Milestone report
This milestone report describes my work so far in the Data Science Capstone Project on Coursera. The ultimate goal is to create a prediction algorithm and integrate it into an R shiny app, so any user can enter one, two, three or more words and a “predicted next word” will be displayed. So far, my work has only be accomplished for the English language.
1 Loading the data
First I downloaded the required data, unpacked it and saved it into a subfolder called “data”. From there, I loaded it into my workspace using readLines().. Saving it into a list saves some memory.
data <- list()
for(i in 1:length(dir("./data/final/en_US"))) {
txt <- dir("../data/final/en_US", full.names=T)[i]
con <- file(txt, "rb")
data[[i]] <- readLines(con, encoding="UTF-8", skipNul = T) # irgendwie komisch.

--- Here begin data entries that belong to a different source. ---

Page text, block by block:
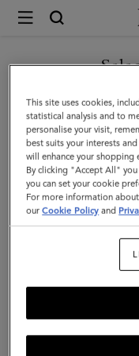
Mulberry
Case
Keyring
Orca
|
Black
&
Grain
&
Micro
You are currently
you
GO TO UNITED
This site uses cookies,
statistical analysis and to
personalise your visit,
best suits your interests
will enhance your shopping
By clicking "Accept All"
you can set your cookie
For more information
ourCookie Policy and
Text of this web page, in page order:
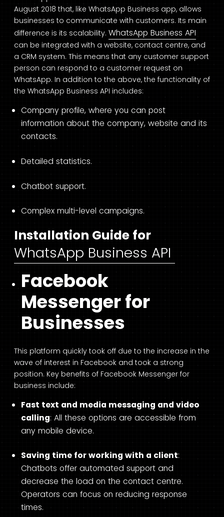
August 2018 that, like WhatsApp Business app, allows
businesses to communicate with customers. Its main
difference is its scalability. WhatsApp Business API
can be integrated with a website, contact centre, and
a CRM system. This means that any customer support
person can respond to a customer request on
WhatsApp. In addition to the above, the functionality of
the WhatsApp Business API includes:
Company profile, where you can post
information about the company, website and its
contacts.
Detailed statistics.
Chatbot support.
Complex multi-level campaigns.
Installation Guide for
WhatsApp Business API
Facebook
Messenger for
Businesses
This platform quickly took off due to the increase in the
wave of interest in Facebook and took a strong
position. Key benefits of Facebook Messenger for
business include:
Fast text and media messaging and video
calling: All these options are accessible from
any mobile device.
Saving time for working with a client:
Chatbots offer automated support and
decrease the load on the contact centre.
Operators can focus on reducing response
times.
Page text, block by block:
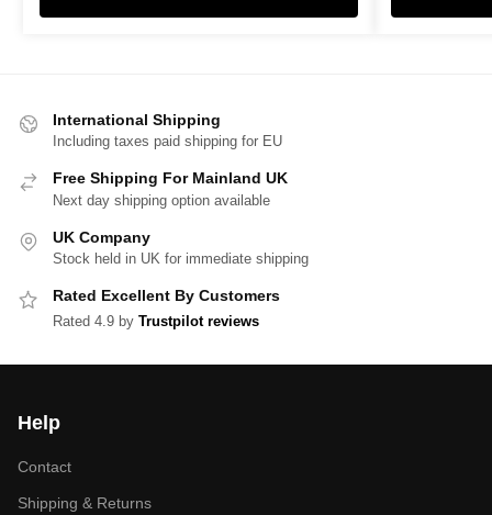
International Shipping
Including taxes paid shipping for EU
Free Shipping For Mainland UK
Next day shipping option available
UK Company
Stock held in UK for immediate shipping
Rated Excellent By Customers
Rated 4.9 by Trustpilot reviews
Help
Contact
Shipping & Returns

print(c(txt, max(nchar(data[[i]]))))
close(con)
}
names(data) <- c("blogs", "news", "twitter")2 Data preparation
In order to prepare the data for analysis, I set all words to lower case, removed punctuation and numbers and fixed the spacing (i.e., remove double spacing etc.). This could be accomplished by using the preprocess() function in the ngram package. I did this for every line in order to preserve the lines (otherwise, line boundaries would have been destroyed, which wouldnt make any sense for calculating ngrams).

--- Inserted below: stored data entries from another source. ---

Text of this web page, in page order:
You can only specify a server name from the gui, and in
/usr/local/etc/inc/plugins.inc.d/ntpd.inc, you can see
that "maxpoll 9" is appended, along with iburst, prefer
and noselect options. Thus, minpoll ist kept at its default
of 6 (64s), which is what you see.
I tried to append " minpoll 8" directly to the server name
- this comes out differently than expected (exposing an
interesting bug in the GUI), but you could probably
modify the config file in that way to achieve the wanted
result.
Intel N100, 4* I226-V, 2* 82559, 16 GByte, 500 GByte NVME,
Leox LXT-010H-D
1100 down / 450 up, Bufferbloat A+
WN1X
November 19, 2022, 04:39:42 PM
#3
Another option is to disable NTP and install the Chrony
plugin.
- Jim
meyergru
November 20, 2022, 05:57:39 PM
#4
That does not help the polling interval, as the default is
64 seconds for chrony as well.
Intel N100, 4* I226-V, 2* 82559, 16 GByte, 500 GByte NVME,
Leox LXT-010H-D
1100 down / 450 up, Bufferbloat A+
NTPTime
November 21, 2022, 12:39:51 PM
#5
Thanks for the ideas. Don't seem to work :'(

for(i in 1:length(data)) {
for(j in 1:length(data[[i]])) {
data[[i]][j] <- preprocess(
concatenate(data[[i]][j]), case="lower", remove.punct=T,
remove.numbers=T, fix.spacing=T)
}
}From this data set, I created a second data set in which I removed so called “stop words”, i.e. meaningless words like “it”, “as”, “or”, so that in the end I will be able to predict meaningful words.
3 Basic report about the data set
3.1 Summary statistics
The full data consists of thee diffferent sources: “news”, “blogs” and “twitter”. The news data has 899288 lines, the blogs data has 1010242 lines and twitter data is the longest with 2360148 lines. The basic summaries are as follows.
| blogs | news | all | ||
|---|---|---|---|---|
| lines | 899288 | 1010242 | 2360148 | 4269678 |
| words | 36934013 | 33569489 | 29586893 | 100090395 |
| words without stopwords | 19583669 | 19796438 | 17585610 | 56965717 |
| longest line | 6327 | 1370 | 47 | 7744 |
| longest line without stopwords | 3916 | 1315 | 47 | 5278 |
3.2 Word counts
I created n-grams from a (randomized) subset of 30 percent of the original data. The n-grams were counted by the < ngram function of the ngram package, e.g. two-word counts by <tt ngram(data, n=2) . The ngrams were calculated line-by-line, so no ngrams crossing line boundaries were counted (because these are meaningless). We get the frequency tables of ngrams by using the get.phrasetable() function of the same package. I only saved ngrams with a frequency of at least 2 in order to save memory and because ngrams which occured only once are meaningless in order to predict words.
The most frequent words and word combinations are shown here. Because simple words are hardly very interesting, we calculate the same for the corpus without stopwords:
4 Interesting findings
4.1 primitive algorithm
So far I have tried to create a simple prediction algorithm (see appendix):
- When the user enters a string like “hello and good evening”, for example, it checks whether there are any 5-grams starting with “hello and good evening”.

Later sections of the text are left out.